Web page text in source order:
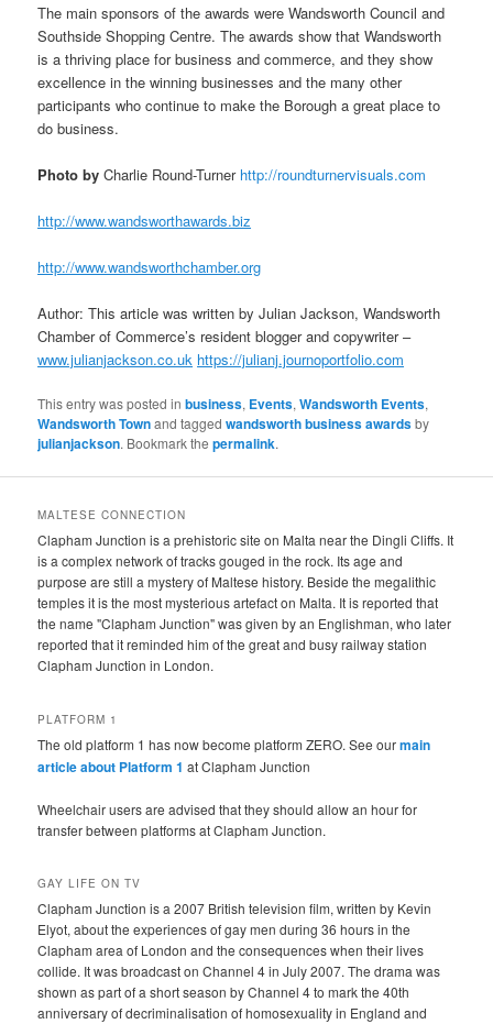
The main sponsors of the awards were Wandsworth Council and
Southside Shopping Centre. The awards show that Wandsworth
is a thriving place for business and commerce, and they show
excellence in the winning businesses and the many other
participants who continue to make the Borough a great place to
do business.
Photo byCharlie Round-Turner http://roundturnervisuals.com
http://www.wandsworthawards.biz
http://www.wandsworthchamber.org
Author: This article was written by Julian Jackson, Wandsworth
Chamber of Commerce’s resident blogger and copywriter –
www.julianjackson.co.uk https://julianj.journoportfolio.com
This entry was posted inbusiness, Events,Wandsworth Events,
Wandsworth Townand taggedwandsworth business awardsby
julianjackson. Bookmark thepermalink.
MALTESE CONNECTION
Clapham Junction is a prehistoric site on Malta near the Dingli Cliffs. It
is a complex network of tracks gouged in the rock. Its age and
purpose are still a mystery of Maltese history. Beside the megalithic
temples it is the most mysterious artefact on Malta. It is reported that
the name "Clapham Junction" was given by an Englishman, who later
reported that it reminded him of the great and busy railway station
Clapham Junction in London.
PLATFORM 1
The old platform 1 has now become platform ZERO. See ourmain
article about Platform 1 at Clapham Junction
Wheelchair users are advised that they should allow an hour for
transfer between platforms at Clapham Junction.
GAY LIFE ON TV
Clapham Junction is a 2007 British television film, written by Kevin
Elyot, about the experiences of gay men during 36 hours in the
Clapham area of London and the consequences when their lives
collide. It was broadcast on Channel 4 in July 2007. The drama was
shown as part of a short season by Channel 4 to mark the 40th
anniversary of decriminalisation of homosexuality in England and
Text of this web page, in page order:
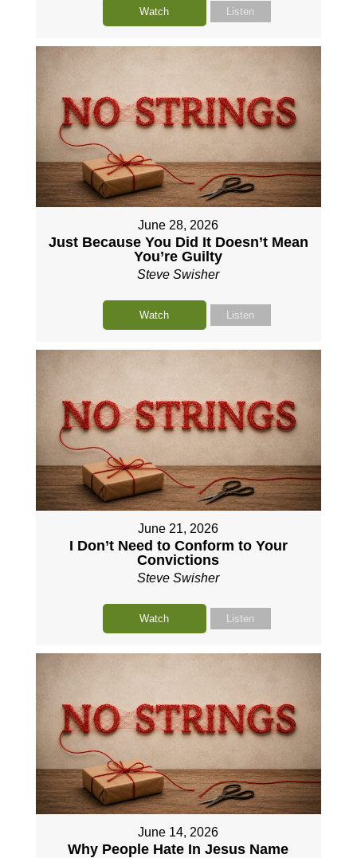
Watch Listen
June 28, 2026
Just Because You Did It Doesn’t Mean
You’re Guilty
Steve Swisher
Watch Listen
June 21, 2026
I Don’t Need to Conform to Your
Convictions
Steve Swisher
Watch Listen
June 14, 2026
Why People Hate In Jesus Name
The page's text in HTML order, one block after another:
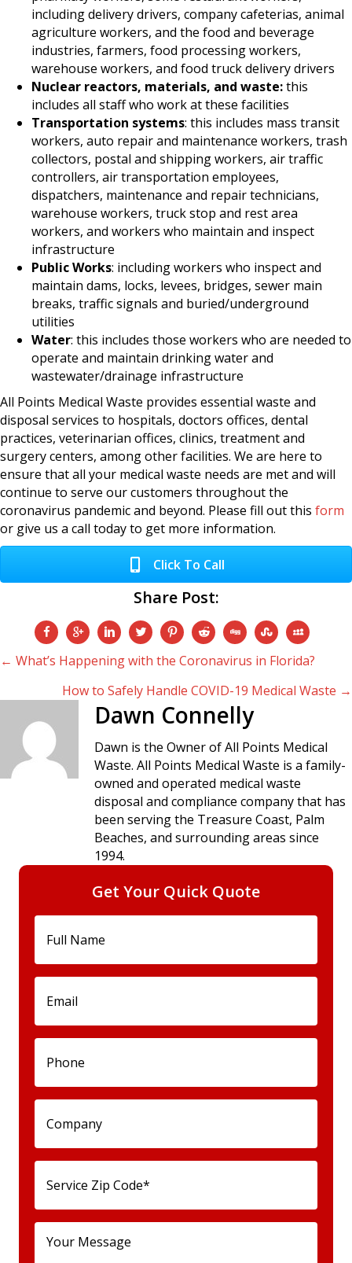
including delivery drivers, company cafeterias, animal
agriculture workers, and the food and beverage
industries, farmers, food processing workers,
warehouse workers, and food truck delivery drivers
Nuclear reactors, materials, and waste:this
includes all staff who work at these facilities
Transportation systems: this includes mass transit
workers, auto repair and maintenance workers, trash
collectors, postal and shipping workers, air traffic
controllers, air transportation employees,
dispatchers, maintenance and repair technicians,
warehouse workers, truck stop and rest area
workers, and workers who maintain and inspect
infrastructure
Public Works: including workers who inspect and
maintain dams, locks, levees, bridges, sewer main
breaks, traffic signals and buried/underground
utilities
Water: this includes those workers who are needed to
operate and maintain drinking water and
wastewater/drainage infrastructure
All Points Medical Waste provides essential waste and
disposal services to hospitals, doctors offices, dental
practices, veterinarian offices, clinics, treatment and
surgery centers, among other facilities. We are here to
ensure that all your medical waste needs are met and will
continue to serve our customers throughout the
coronavirus pandemic and beyond. Please fill out this form
or give us a call today to get more information.
Click To Call
Share Post:
Posts
navigation
← What’s Happening with the Coronavirus in Florida?
How to Safely Handle COVID-19 Medical Waste →
Dawn Connelly
Dawn is the Owner of All Points Medical
Waste. All Points Medical Waste is a family-
owned and operated medical waste
disposal and compliance company that has
been serving the Treasure Coast, Palm
Beaches, and surrounding areas since
1994.
Get Your Quick Quote
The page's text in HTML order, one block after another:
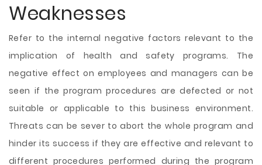
Weaknesses
Refer to the internal negative factors relevant to the
implication of health and safety programs. The
negative effect on employees and managers can be
seen if the program procedures are defected or not
suitable or applicable to this business environment.
Threats can be sever to abort the whole program and
hinder its success if they are effective and relevant to
different procedures performed during the program
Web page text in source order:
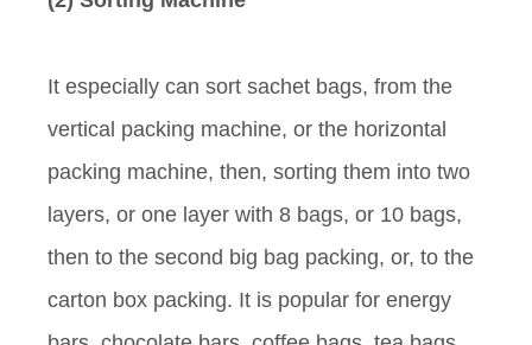
It especially can sort sachet bags, from the
vertical packing machine, or the horizontal
packing machine, then, sorting them into two
layers, or one layer with 8 bags, or 10 bags,
then to the second big bag packing, or, to the
carton box packing. It is popular for energy
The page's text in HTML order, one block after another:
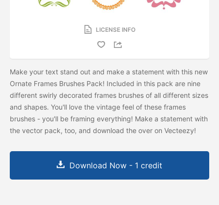
LICENSE INFO
Make your text stand out and make a statement with this new
Ornate Frames Brushes Pack! Included in this pack are nine
different swirly decorated frames brushes of all different sizes
and shapes. You'll love the vintage feel of these frames
brushes - you'll be framing everything! Make a statement with
the vector pack, too, and download the over on Vecteezy!
Download Now - 1 credit
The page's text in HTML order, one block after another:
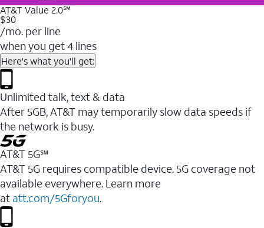
AT&T Value 2.0℠
$30
/mo. per line
when you get 4 lines
Here's what you'll get:
Unlimited talk, text & data
After 5GB, AT&T may temporarily slow data speeds if
the network is busy.
AT&T 5G℠
AT&T 5G requires compatible device. 5G coverage not
available everywhere. Learn more
at att.com/5Gforyou.
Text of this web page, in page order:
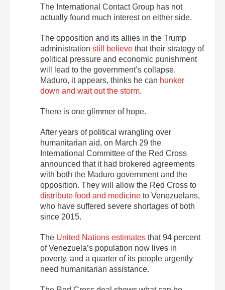
The International Contact Group has not
actually found much interest on either side.
The opposition and its allies in the Trump
administration still believe that their strategy of
political pressure and economic punishment
will lead to the government’s collapse.
Maduro, it appears, thinks he can hunker
down and wait out the storm.
There is one glimmer of hope.
After years of political wrangling over
humanitarian aid, on March 29 the
International Committee of the Red Cross
announced that it had brokered agreements
with both the Maduro government and the
opposition. They will allow the Red Cross to
distribute food and medicine to Venezuelans,
who have suffered severe shortages of both
since 2015.
The United Nations estimates that 94 percent
of Venezuela’s population now lives in
poverty, and a quarter of its people urgently
need humanitarian assistance.
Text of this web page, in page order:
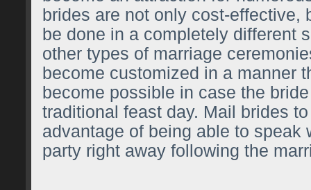
brides are not only cost-effective,
be done in a completely different
other types of marriage
become customized in a manner
become possible in case the
traditional feast day. Mail brides
advantage of being able to speak
party right away following the

» **Activity**: Only the pictures stay out; the rest of the entries above must be written out exactly.

» **Exercise solution**:
Web page text in source order:
The main sponsors of the awards were Wandsworth Council and
Southside Shopping Centre. The awards show that Wandsworth
is a thriving place for business and commerce, and they show
excellence in the winning businesses and the many other
participants who continue to make the Borough a great place to
do business.
Photo byCharlie Round-Turner http://roundturnervisuals.com
http://www.wandsworthawards.biz
http://www.wandsworthchamber.org
Author: This article was written by Julian Jackson, Wandsworth
Chamber of Commerce’s resident blogger and copywriter –
www.julianjackson.co.uk https://julianj.journoportfolio.com
This entry was posted inbusiness, Events,Wandsworth Events,
Wandsworth Townand taggedwandsworth business awardsby
julianjackson. Bookmark thepermalink.
MALTESE CONNECTION
Clapham Junction is a prehistoric site on Malta near the Dingli Cliffs. It
is a complex network of tracks gouged in the rock. Its age and
purpose are still a mystery of Maltese history. Beside the megalithic
temples it is the most mysterious artefact on Malta. It is reported that
the name "Clapham Junction" was given by an Englishman, who later
reported that it reminded him of the great and busy railway station
Clapham Junction in London.
PLATFORM 1
The old platform 1 has now become platform ZERO. See ourmain
article about Platform 1 at Clapham Junction
Wheelchair users are advised that they should allow an hour for
transfer between platforms at Clapham Junction.
GAY LIFE ON TV
Clapham Junction is a 2007 British television film, written by Kevin
Elyot, about the experiences of gay men during 36 hours in the
Clapham area of London and the consequences when their lives
collide. It was broadcast on Channel 4 in July 2007. The drama was
shown as part of a short season by Channel 4 to mark the 40th
anniversary of decriminalisation of homosexuality in England and
Text of this web page, in page order:
Watch Listen
June 28, 2026
Just Because You Did It Doesn’t Mean
You’re Guilty
Steve Swisher
Watch Listen
June 21, 2026
I Don’t Need to Conform to Your
Convictions
Steve Swisher
Watch Listen
June 14, 2026
Why People Hate In Jesus Name
The page's text in HTML order, one block after another:
including delivery drivers, company cafeterias, animal
agriculture workers, and the food and beverage
industries, farmers, food processing workers,
warehouse workers, and food truck delivery drivers
Nuclear reactors, materials, and waste:this
includes all staff who work at these facilities
Transportation systems: this includes mass transit
workers, auto repair and maintenance workers, trash
collectors, postal and shipping workers, air traffic
controllers, air transportation employees,
dispatchers, maintenance and repair technicians,
warehouse workers, truck stop and rest area
workers, and workers who maintain and inspect
infrastructure
Public Works: including workers who inspect and
maintain dams, locks, levees, bridges, sewer main
breaks, traffic signals and buried/underground
utilities
Water: this includes those workers who are needed to
operate and maintain drinking water and
wastewater/drainage infrastructure
All Points Medical Waste provides essential waste and
disposal services to hospitals, doctors offices, dental
practices, veterinarian offices, clinics, treatment and
surgery centers, among other facilities. We are here to
ensure that all your medical waste needs are met and will
continue to serve our customers throughout the
coronavirus pandemic and beyond. Please fill out this form
or give us a call today to get more information.
Click To Call
Share Post:
Posts
navigation
← What’s Happening with the Coronavirus in Florida?
How to Safely Handle COVID-19 Medical Waste →
Dawn Connelly
Dawn is the Owner of All Points Medical
Waste. All Points Medical Waste is a family-
owned and operated medical waste
disposal and compliance company that has
been serving the Treasure Coast, Palm
Beaches, and surrounding areas since
1994.
Get Your Quick Quote
The page's text in HTML order, one block after another:
Weaknesses
Refer to the internal negative factors relevant to the
implication of health and safety programs. The
negative effect on employees and managers can be
seen if the program procedures are defected or not
suitable or applicable to this business environment.
Threats can be sever to abort the whole program and
hinder its success if they are effective and relevant to
different procedures performed during the program
Web page text in source order:
It especially can sort sachet bags, from the
vertical packing machine, or the horizontal
packing machine, then, sorting them into two
layers, or one layer with 8 bags, or 10 bags,
then to the second big bag packing, or, to the
carton box packing. It is popular for energy
The page's text in HTML order, one block after another:
LICENSE INFO
Make your text stand out and make a statement with this new
Ornate Frames Brushes Pack! Included in this pack are nine
different swirly decorated frames brushes of all different sizes
and shapes. You'll love the vintage feel of these frames
brushes - you'll be framing everything! Make a statement with
the vector pack, too, and download the over on Vecteezy!
Download Now - 1 credit
The page's text in HTML order, one block after another:
AT&T Value 2.0℠
$30
/mo. per line
when you get 4 lines
Here's what you'll get:
Unlimited talk, text & data
After 5GB, AT&T may temporarily slow data speeds if
the network is busy.
AT&T 5G℠
AT&T 5G requires compatible device. 5G coverage not
available everywhere. Learn more
at att.com/5Gforyou.
Text of this web page, in page order:
The International Contact Group has not
actually found much interest on either side.
The opposition and its allies in the Trump
administration still believe that their strategy of
political pressure and economic punishment
will lead to the government’s collapse.
Maduro, it appears, thinks he can hunker
down and wait out the storm.
There is one glimmer of hope.
After years of political wrangling over
humanitarian aid, on March 29 the
International Committee of the Red Cross
announced that it had brokered agreements
with both the Maduro government and the
opposition. They will allow the Red Cross to
distribute food and medicine to Venezuelans,
who have suffered severe shortages of both
since 2015.
The United Nations estimates that 94 percent
of Venezuela’s population now lives in
poverty, and a quarter of its people urgently
need humanitarian assistance.
Text of this web page, in page order:
brides are not only cost-effective,
be done in a completely different
other types of marriage
become customized in a manner
become possible in case the
traditional feast day. Mail brides
advantage of being able to speak
party right away following the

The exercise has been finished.